Task:
Repeat the listing that follows without a single change.

START Source records

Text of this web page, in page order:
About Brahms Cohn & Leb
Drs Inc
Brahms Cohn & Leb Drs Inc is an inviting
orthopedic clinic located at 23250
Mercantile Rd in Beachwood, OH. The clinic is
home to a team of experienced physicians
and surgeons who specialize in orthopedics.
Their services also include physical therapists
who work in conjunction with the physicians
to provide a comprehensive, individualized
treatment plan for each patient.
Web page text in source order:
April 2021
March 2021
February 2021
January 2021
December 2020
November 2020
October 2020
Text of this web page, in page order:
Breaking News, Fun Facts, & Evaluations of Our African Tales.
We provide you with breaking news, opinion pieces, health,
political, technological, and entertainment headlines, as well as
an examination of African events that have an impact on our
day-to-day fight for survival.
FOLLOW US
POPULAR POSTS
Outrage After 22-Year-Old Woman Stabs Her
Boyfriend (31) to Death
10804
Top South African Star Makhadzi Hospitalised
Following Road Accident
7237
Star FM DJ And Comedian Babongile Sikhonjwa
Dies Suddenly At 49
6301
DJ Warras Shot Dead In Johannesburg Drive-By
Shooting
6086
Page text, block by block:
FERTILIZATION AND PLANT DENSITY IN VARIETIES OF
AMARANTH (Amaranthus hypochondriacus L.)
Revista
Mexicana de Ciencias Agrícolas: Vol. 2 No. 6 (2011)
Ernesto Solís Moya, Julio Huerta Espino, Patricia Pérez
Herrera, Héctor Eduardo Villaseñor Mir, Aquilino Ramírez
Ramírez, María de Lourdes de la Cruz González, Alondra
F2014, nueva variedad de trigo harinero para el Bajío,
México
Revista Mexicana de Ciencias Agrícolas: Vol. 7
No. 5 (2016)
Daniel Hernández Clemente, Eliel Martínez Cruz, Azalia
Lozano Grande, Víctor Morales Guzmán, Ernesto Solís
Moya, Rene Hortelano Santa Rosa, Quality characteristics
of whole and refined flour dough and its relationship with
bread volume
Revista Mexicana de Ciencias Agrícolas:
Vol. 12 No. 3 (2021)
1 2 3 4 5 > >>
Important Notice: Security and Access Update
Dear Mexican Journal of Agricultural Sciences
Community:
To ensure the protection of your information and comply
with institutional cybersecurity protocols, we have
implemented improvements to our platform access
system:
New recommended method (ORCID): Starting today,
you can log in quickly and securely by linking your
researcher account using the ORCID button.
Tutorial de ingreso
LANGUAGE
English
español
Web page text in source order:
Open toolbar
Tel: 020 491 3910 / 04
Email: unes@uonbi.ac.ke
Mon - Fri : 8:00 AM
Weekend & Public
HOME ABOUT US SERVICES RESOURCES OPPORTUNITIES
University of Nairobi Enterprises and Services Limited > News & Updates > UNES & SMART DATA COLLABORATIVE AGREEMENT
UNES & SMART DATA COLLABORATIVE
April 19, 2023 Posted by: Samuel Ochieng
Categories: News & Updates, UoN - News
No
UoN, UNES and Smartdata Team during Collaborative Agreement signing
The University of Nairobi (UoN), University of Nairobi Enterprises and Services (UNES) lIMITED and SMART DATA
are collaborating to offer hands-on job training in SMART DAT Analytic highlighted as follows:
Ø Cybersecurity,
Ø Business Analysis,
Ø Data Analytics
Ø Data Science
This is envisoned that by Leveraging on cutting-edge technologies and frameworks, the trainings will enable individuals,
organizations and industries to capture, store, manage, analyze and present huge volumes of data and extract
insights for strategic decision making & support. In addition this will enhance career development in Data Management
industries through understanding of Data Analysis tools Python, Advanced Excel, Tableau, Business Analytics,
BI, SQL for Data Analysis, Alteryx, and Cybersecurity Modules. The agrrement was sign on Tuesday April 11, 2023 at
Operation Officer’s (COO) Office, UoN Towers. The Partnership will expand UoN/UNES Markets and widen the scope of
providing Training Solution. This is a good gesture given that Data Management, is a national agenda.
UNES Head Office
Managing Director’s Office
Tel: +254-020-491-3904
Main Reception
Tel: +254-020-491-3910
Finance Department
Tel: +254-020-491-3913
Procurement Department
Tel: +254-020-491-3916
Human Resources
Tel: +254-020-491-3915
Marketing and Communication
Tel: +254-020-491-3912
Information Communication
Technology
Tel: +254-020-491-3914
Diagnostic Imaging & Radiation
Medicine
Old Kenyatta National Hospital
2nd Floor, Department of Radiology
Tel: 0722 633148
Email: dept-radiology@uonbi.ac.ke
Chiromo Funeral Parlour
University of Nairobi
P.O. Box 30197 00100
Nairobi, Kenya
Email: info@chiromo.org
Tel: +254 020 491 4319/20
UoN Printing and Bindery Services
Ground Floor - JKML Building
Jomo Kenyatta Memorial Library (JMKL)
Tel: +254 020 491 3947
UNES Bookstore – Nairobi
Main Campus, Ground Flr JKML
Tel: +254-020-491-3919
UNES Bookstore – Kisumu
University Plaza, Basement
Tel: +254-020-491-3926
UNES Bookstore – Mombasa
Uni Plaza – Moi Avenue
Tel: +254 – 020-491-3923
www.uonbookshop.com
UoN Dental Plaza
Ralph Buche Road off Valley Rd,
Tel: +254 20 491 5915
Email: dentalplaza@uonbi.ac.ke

END Source records

Exercise response:
Text of this web page, in page order:
About Brahms Cohn & Leb
Drs Inc
Brahms Cohn & Leb Drs Inc is an inviting
orthopedic clinic located at 23250
Mercantile Rd in Beachwood, OH. The clinic is
home to a team of experienced physicians
and surgeons who specialize in orthopedics.
Their services also include physical therapists
who work in conjunction with the physicians
to provide a comprehensive, individualized
treatment plan for each patient.
Web page text in source order:
April 2021
March 2021
February 2021
January 2021
December 2020
November 2020
October 2020
Text of this web page, in page order:
Breaking News, Fun Facts, & Evaluations of Our African Tales.
We provide you with breaking news, opinion pieces, health,
political, technological, and entertainment headlines, as well as
an examination of African events that have an impact on our
day-to-day fight for survival.
FOLLOW US
POPULAR POSTS
Outrage After 22-Year-Old Woman Stabs Her
Boyfriend (31) to Death
10804
Top South African Star Makhadzi Hospitalised
Following Road Accident
7237
Star FM DJ And Comedian Babongile Sikhonjwa
Dies Suddenly At 49
6301
DJ Warras Shot Dead In Johannesburg Drive-By
Shooting
6086
Page text, block by block:
FERTILIZATION AND PLANT DENSITY IN VARIETIES OF
AMARANTH (Amaranthus hypochondriacus L.)
Revista
Mexicana de Ciencias Agrícolas: Vol. 2 No. 6 (2011)
Ernesto Solís Moya, Julio Huerta Espino, Patricia Pérez
Herrera, Héctor Eduardo Villaseñor Mir, Aquilino Ramírez
Ramírez, María de Lourdes de la Cruz González, Alondra
F2014, nueva variedad de trigo harinero para el Bajío,
México
Revista Mexicana de Ciencias Agrícolas: Vol. 7
No. 5 (2016)
Daniel Hernández Clemente, Eliel Martínez Cruz, Azalia
Lozano Grande, Víctor Morales Guzmán, Ernesto Solís
Moya, Rene Hortelano Santa Rosa, Quality characteristics
of whole and refined flour dough and its relationship with
bread volume
Revista Mexicana de Ciencias Agrícolas:
Vol. 12 No. 3 (2021)
1 2 3 4 5 > >>
Important Notice: Security and Access Update
Dear Mexican Journal of Agricultural Sciences
Community:
To ensure the protection of your information and comply
with institutional cybersecurity protocols, we have
implemented improvements to our platform access
system:
New recommended method (ORCID): Starting today,
you can log in quickly and securely by linking your
researcher account using the ORCID button.
Tutorial de ingreso
LANGUAGE
English
español
Web page text in source order:
Open toolbar
Tel: 020 491 3910 / 04
Email: unes@uonbi.ac.ke
Mon - Fri : 8:00 AM
Weekend & Public
HOME ABOUT US SERVICES RESOURCES OPPORTUNITIES
University of Nairobi Enterprises and Services Limited > News & Updates > UNES & SMART DATA COLLABORATIVE AGREEMENT
UNES & SMART DATA COLLABORATIVE
April 19, 2023 Posted by: Samuel Ochieng
Categories: News & Updates, UoN - News
No
UoN, UNES and Smartdata Team during Collaborative Agreement signing
The University of Nairobi (UoN), University of Nairobi Enterprises and Services (UNES) lIMITED and SMART DATA
are collaborating to offer hands-on job training in SMART DAT Analytic highlighted as follows:
Ø Cybersecurity,
Ø Business Analysis,
Ø Data Analytics
Ø Data Science
This is envisoned that by Leveraging on cutting-edge technologies and frameworks, the trainings will enable individuals,
organizations and industries to capture, store, manage, analyze and present huge volumes of data and extract
insights for strategic decision making & support. In addition this will enhance career development in Data Management
industries through understanding of Data Analysis tools Python, Advanced Excel, Tableau, Business Analytics,
BI, SQL for Data Analysis, Alteryx, and Cybersecurity Modules. The agrrement was sign on Tuesday April 11, 2023 at
Operation Officer’s (COO) Office, UoN Towers. The Partnership will expand UoN/UNES Markets and widen the scope of
providing Training Solution. This is a good gesture given that Data Management, is a national agenda.
UNES Head Office
Managing Director’s Office
Tel: +254-020-491-3904
Main Reception
Tel: +254-020-491-3910
Finance Department
Tel: +254-020-491-3913
Procurement Department
Tel: +254-020-491-3916
Human Resources
Tel: +254-020-491-3915
Marketing and Communication
Tel: +254-020-491-3912
Information Communication
Technology
Tel: +254-020-491-3914
Diagnostic Imaging & Radiation
Medicine
Old Kenyatta National Hospital
2nd Floor, Department of Radiology
Tel: 0722 633148
Email: dept-radiology@uonbi.ac.ke
Chiromo Funeral Parlour
University of Nairobi
P.O. Box 30197 00100
Nairobi, Kenya
Email: info@chiromo.org
Tel: +254 020 491 4319/20
UoN Printing and Bindery Services
Ground Floor - JKML Building
Jomo Kenyatta Memorial Library (JMKL)
Tel: +254 020 491 3947
UNES Bookstore – Nairobi
Main Campus, Ground Flr JKML
Tel: +254-020-491-3919
UNES Bookstore – Kisumu
University Plaza, Basement
Tel: +254-020-491-3926
UNES Bookstore – Mombasa
Uni Plaza – Moi Avenue
Tel: +254 – 020-491-3923
www.uonbookshop.com
UoN Dental Plaza
Ralph Buche Road off Valley Rd,
Tel: +254 20 491 5915
Email: dentalplaza@uonbi.ac.ke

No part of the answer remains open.